"Snakes" piano sheet music for beginners makes reading notes easier by focusing on just one question: which way does the note go? It can only go up, down, or stay the same. And it doesn't matter where they start!
Pick any piano key!
"Snakes" is the next step after Wormies, another piece of free kids' sheet music. Pick any key on the piano to be the starting note, use only your pointer finger, and you're off to the races!
Make it easy - just one problem at a time!
This piano sheet music for beginners helps by focusing on just one question: which way does the note go? With no clef sign or time signature to muddy the waters, students only need ponder, "Line note? Space note? Moving up -- or down? Or the same!"
Just one finger
Kids like a challenge that calls on a single skill. No finger numbers to worry about -- just use the pointer finger. And you can pick any key to be the starting note! So this is an easy exercise to get perfect.
Quick success is fun for students
It makes them feel smart, and tells me instantly if there's comprehension in their note-reading. Writing big fat notes (an exercise we do frequently as part of learning to read notes) on a whiteboard is one thing -- somehow the notes don't look the same printed small on a page.
Only a bit at a time
For young kids, I might assign just #1 the first week, to be played 2x a day. Next week, #2. Very often, the kids will go ahead on their own, because they find this piano sheet music for beginners so easy.
Don't let them memorize it!
With older kids, I almost always suggest that each day they do a different Snake. This way, they don't quickly memorize the way each exercise sounds. (Memory, though a wonderful asset in itself, can work against sight reading.)
Using the metronome
Sometimes I ask students to play these exercises with the metronome, giving them a Slow, a Medium, and a Fast speed to try. (Tell them NOT to count four beats for each note even though the notes look like whole notes -- but as beginners, they probably won't think of doing that unless their mother is helping them! Just one tick for each note. And set the speeds slower than you might think.)
Playing with a group
When I ask for solos in a group setting of new beginners, kids frequently wish to play a Snake. The other kids and I will follow along (keeping their attention from wandering) by calling out, "Start," (that's what we call the first note, as this is an exercise only about reading steps and not real staff notes), "up - up - up - down, up -" etc.
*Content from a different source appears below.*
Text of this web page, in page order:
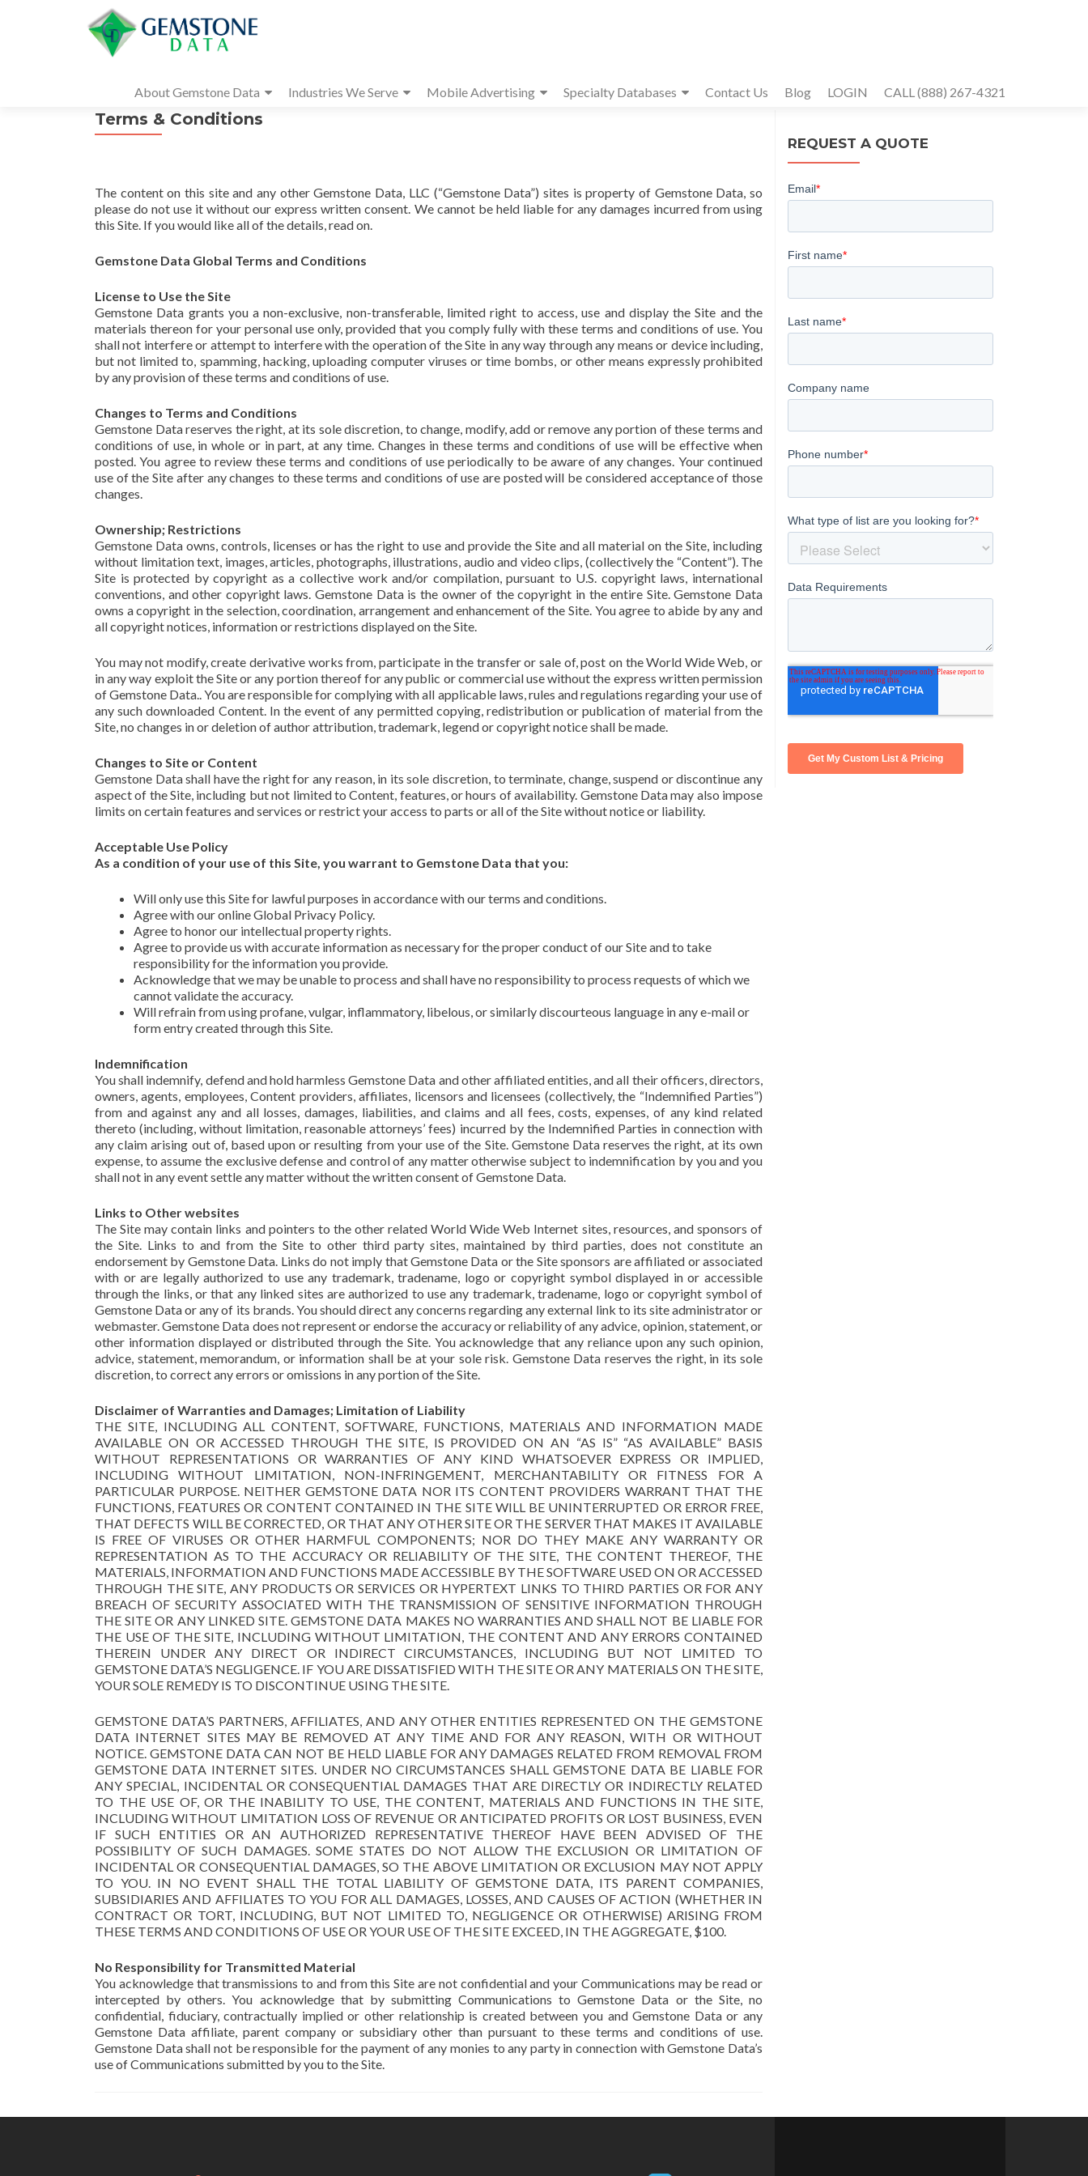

This idea works with skips (3rds) too
When kids have mastered these exercises, they are usually ready to go on to "Snakes Go for a Walk," which introduces skips into the mix. The skips are "hidden" -- that is, I don't tell them where they are. It can be surprisingly hard to spot them for beginners, so I start it slow; #1 has 1 hidden skip, #2 has 2 hidden skips, etc.
Tips from Martha Beth
I'd like to thank a teacher I know only as Martha Beth for the concept of Worms and Snakes. She has a wonderfully helpful website filled with suggestions on the substance of piano teaching, from how to set up a studio, to piano technique, to piano repertoire. Her site is well worth multiple visits.
I hope your students enjoy this piano sheet music for beginners!